For those who knew about it, Coke did a great job of driving real time follow factor of the idea, you could follow the band in real time ove rthe 24hr period and vote on things they were doing via hashtags eg: should they take a ‘#break’ or  ‘#song’ to keep them singing/writing.. See here.

The big question for me is whether crowdsourcing has been done to death? Is there anything original here? Are consumers over it? Or are the low levels of engagement due to the fact Maroon 5 are on the way out?

 It’s not as innovative as Old Spice’s ‘ask Mustafa to do something & we’ll create content’ twitter campaign, but I think it’s a pretty good attempt to foster collaboration between Coke fans and Maroon 5′s fan base.

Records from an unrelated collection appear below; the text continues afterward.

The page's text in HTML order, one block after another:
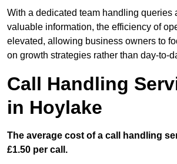
With a dedicated team handling queries
valuable information, the efficiency of
elevated, allowing business owners to
on growth strategies rather than day-to-
Call Handling
in Hoylake
The average cost of a call handling
£1.50 per call.
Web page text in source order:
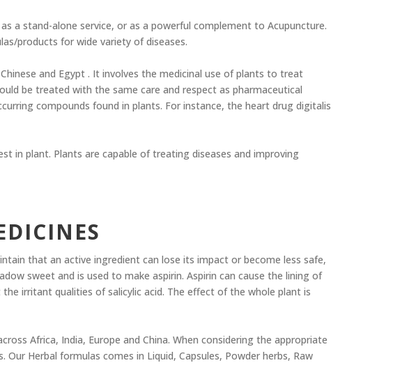
a stand-alone service, or as a powerful complement to Acupuncture.
products for wide variety of diseases.
and Egypt . It involves the medicinal use of plants to treat
be treated with the same care and respect as pharmaceutical
compounds found in plants. For instance, the heart drug digitalis
in plant. Plants are capable of treating diseases and improving
that an active ingredient can lose its impact or become less safe,
sweet and is used to make aspirin. Aspirin can cause the lining of
irritant qualities of salicylic acid. The effect of the whole plant is
Africa, India, Europe and China. When considering the appropriate
Herbal formulas comes in Liquid, Capsules, Powder herbs, Raw
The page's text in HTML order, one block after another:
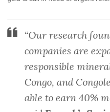
“Our research
companies are
responsible
Congo, and
able to earn 40%
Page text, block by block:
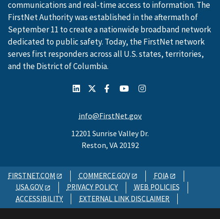
communications and real-time access to information. The
FirstNet Authority was established in the aftermath of
September 11 to create a nationwide broadband network
dedicated to public safety. Today, the FirstNet network
serves first responders across all U.S. states, territories,
and the District of Columbia.
info@FirstNet.gov
12201 Sunrise Valley Dr.
Reston, VA 20192
FIRSTNET.COM COMMERCE.GOV
FOIA
USA.GOV
PRIVACY POLICY
WEB POLICIES
ACCESSIBILITY
EXTERNAL LINK DISCLAIMER
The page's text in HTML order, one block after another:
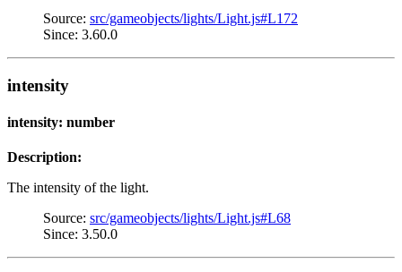
Source: src/gameobjects/lights/Light.js#L172
Since: 3.60.0
intensity
intensity: number
Description:
The intensity of the light.
Source: src/gameobjects/lights/Light.js#L68
Since: 3.50.0
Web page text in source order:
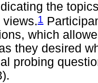
the
views.1
which
they desired
probing
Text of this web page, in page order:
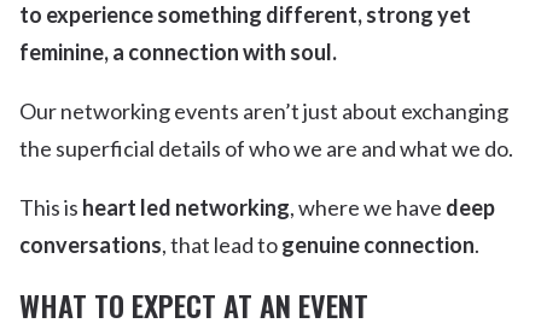
to experience something different, strong yet
feminine, a connection with soul.
Our networking events aren’t just about exchanging
the superficial details of who we are and what we do.
This is heart led networking, where we have deep
conversations, that lead togenuine connection.
WHAT TO EXPECT AT AN EVENT
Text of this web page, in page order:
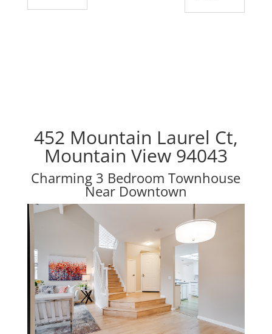
452 Mountain Laurel Ct,
Mountain View 94043
Charming 3 Bedroom Townhouse
Near Downtown
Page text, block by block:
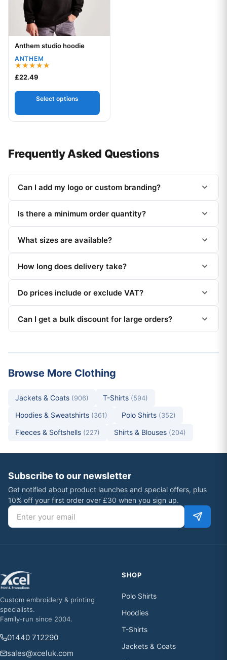
Your logo
Anthem studio hoodie
ANTHEM
Rated
5.00
£22.49
Select options
Frequently Asked Questions
Can I add my logo or custom branding?
Is there a minimum order quantity?
What sizes are available?
How long does delivery take?
Do prices include or exclude VAT?
Can I get a bulk discount for large orders?
Browse More Clothing
Jackets & Coats (906) T-Shirts (594)
Hoodies & Sweatshirts (361) Polo Shirts (352)
Fleeces & Softshells (227) Shirts & Blouses (204)
Subscribe to our newsletter
Get notified about product launches and special offers, plus
10% off your first order over £30 when you sign up.
Email address
Custom embroidery & printing
specialists.
Family-run since 2004.
01440 712290
sales@xceluk.com
SHOP
Polo Shirts
Hoodies
T-Shirts
Jackets & Coats
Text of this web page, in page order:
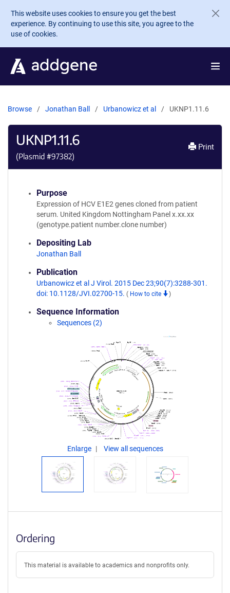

The big question will be how much participation did this social experiment drive on a global scale? The videos on youtube all have very low levels in interaction & given Coke’s got 23million facebook fans and I was expecting far greater global engagement.

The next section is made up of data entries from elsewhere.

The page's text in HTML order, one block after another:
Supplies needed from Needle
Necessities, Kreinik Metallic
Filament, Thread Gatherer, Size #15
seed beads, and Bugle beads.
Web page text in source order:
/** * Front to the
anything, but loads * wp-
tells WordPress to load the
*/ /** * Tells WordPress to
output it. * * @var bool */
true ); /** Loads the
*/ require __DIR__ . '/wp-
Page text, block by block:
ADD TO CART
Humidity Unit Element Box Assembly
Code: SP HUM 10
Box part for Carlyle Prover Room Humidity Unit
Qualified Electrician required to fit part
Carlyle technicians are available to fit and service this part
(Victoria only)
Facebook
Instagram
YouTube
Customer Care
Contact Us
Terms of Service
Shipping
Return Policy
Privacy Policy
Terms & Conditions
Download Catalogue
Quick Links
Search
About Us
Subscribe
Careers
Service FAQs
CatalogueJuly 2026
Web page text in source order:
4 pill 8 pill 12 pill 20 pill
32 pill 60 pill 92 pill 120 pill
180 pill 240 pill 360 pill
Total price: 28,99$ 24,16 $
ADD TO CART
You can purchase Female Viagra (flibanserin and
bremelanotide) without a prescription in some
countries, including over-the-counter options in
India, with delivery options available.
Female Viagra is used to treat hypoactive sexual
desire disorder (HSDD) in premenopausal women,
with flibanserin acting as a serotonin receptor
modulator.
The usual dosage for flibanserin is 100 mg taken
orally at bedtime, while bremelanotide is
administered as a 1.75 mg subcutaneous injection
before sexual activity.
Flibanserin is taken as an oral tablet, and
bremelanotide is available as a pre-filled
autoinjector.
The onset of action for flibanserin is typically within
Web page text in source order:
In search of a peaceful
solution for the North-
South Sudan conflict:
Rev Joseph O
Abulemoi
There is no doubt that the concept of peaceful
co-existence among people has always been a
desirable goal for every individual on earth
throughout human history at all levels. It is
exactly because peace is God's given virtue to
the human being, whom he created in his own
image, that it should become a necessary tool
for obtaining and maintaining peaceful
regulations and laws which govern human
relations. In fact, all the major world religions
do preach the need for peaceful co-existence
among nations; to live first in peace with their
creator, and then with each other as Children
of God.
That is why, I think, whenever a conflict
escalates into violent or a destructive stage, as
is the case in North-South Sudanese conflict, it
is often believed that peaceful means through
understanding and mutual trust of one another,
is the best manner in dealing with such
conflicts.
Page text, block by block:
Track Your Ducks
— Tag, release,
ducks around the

All comes down to great content driving high levels of interaction. Unfortunately, unless you’re a hardcore Maroon 5 fan, there’s nothing really interesting here.

Coke launches ARG around secret recipe

Coke has just launched an ARG (Alternate Reality Game) based around its secret recipe and a dude called Dr Pemberton (who apparently invented Coke). It’s quite cryptic and weird but I’m sure  if they seed it correctly with their massive Facebook fan pages, it will get traction, big time.

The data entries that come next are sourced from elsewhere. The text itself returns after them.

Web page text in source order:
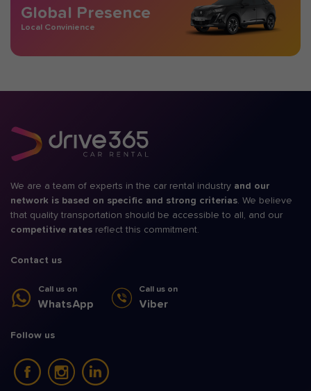
Global Presence
Local Convinience
We are a team of experts in the car rental industry and our
network is based on specific and strong criterias . We believe
that quality transportation should be accessible to all, and our
competitive rates reflect this commitment.
Contact us
Call us on
WhatsApp
Call us on
Viber
Follow us
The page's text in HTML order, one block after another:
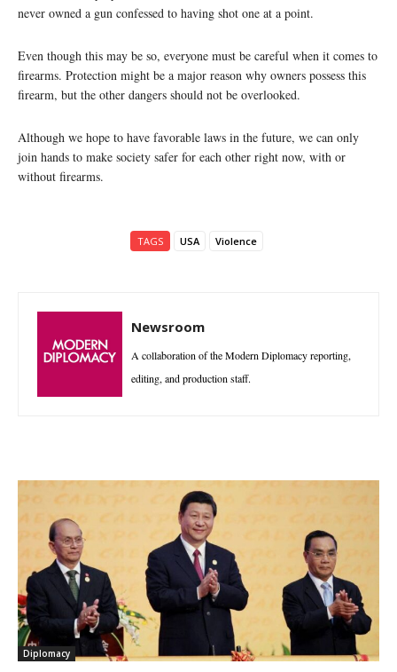
never owned a gun confessed to having shot one at a point.
Even though this may be so, everyone must be careful when it comes to
firearms. Protection might be a major reason why owners possess this
firearm, but the other dangers should not be overlooked.
Although we hope to have favorable laws in the future, we can only
join hands to make society safer for each other right now, with or
without firearms.
TAGS USA Violence
Newsroom
A collaboration of the Modern Diplomacy reporting,
editing, and production staff.
Diplomacy
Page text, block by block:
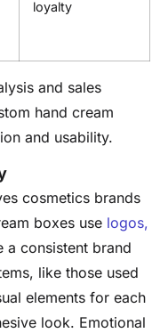
loyalty
and sales
hand cream
and usability.
cosmetics brands
boxes use logos,
a consistent brand
like those used
elements for each
look. Emotional
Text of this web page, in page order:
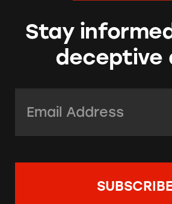
Stay
deceptive
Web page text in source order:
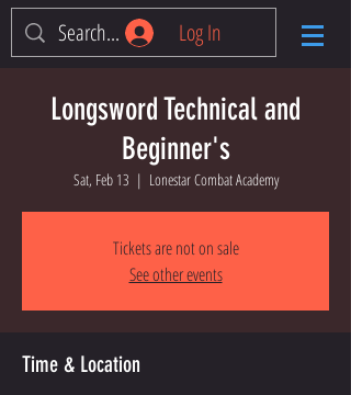
Log In
Longsword Technical and
Beginner's
Sat, Feb 13
  |
Lonestar Combat Academy
Tickets are not on sale
See other events
Time & Location

They’ve seeded a video on YouTube embedded with hidden clues and links to a Twitter page, FTP vault accounts, Facebook App Pages, Live video Feeds, Random Microsites, more Microsites and a YouTube video.

Seems like a big departure from their ‘happiness’ positioning, but for me brands that have mythology around them like Coke, should celebrate it.  I think this is an interesting way to start conversations on social platforms for Coke’s fanatics who always have wondered about Cokes recipe…maybe?? Having said that, it feels about like Levi’s ‘Go Forth’ where they’re tapping into the whole 1800′s Civil War thing. Am gonna follow it and see how it evolves. Good on Coke for having some interesting initatives out in the market, combined with Expedition 206, they are experimenting with pop culture.

Trading in TV ads for the Pepsi Refresh Project

The Pepsi Refresh Project

http://www.refresheverything.com/index

First post of 2010, here goes. Well Pepsi global have made the ballsy move to reallocate a significant amount of their marketing spend to a global social project. They’ve jumped on the youth empowerment bandwagon and created the Pepsi ‘Refresh Project’. Pretty simple, people suggest ideas via social media, if you gather enough votes for your idea (to ‘refresh’ the world in some way) Pepsi will hand out cash for you to do it. From grants of $5k to $250k, they are giving away millions of $$$.  They’ve taken a generic positioning of ‘refresh’ and are applying it on a cause related global scale.

Does it feel orginal? No I’ve seen a few similar ideas done last year and orginally in ’08 with AMEX Members Project.  Is it engaging? Well the current content promoting it is dead boring but the engagement machanic and idea toolkit is simple and easy which is the #1 rule in this type of participation based idea.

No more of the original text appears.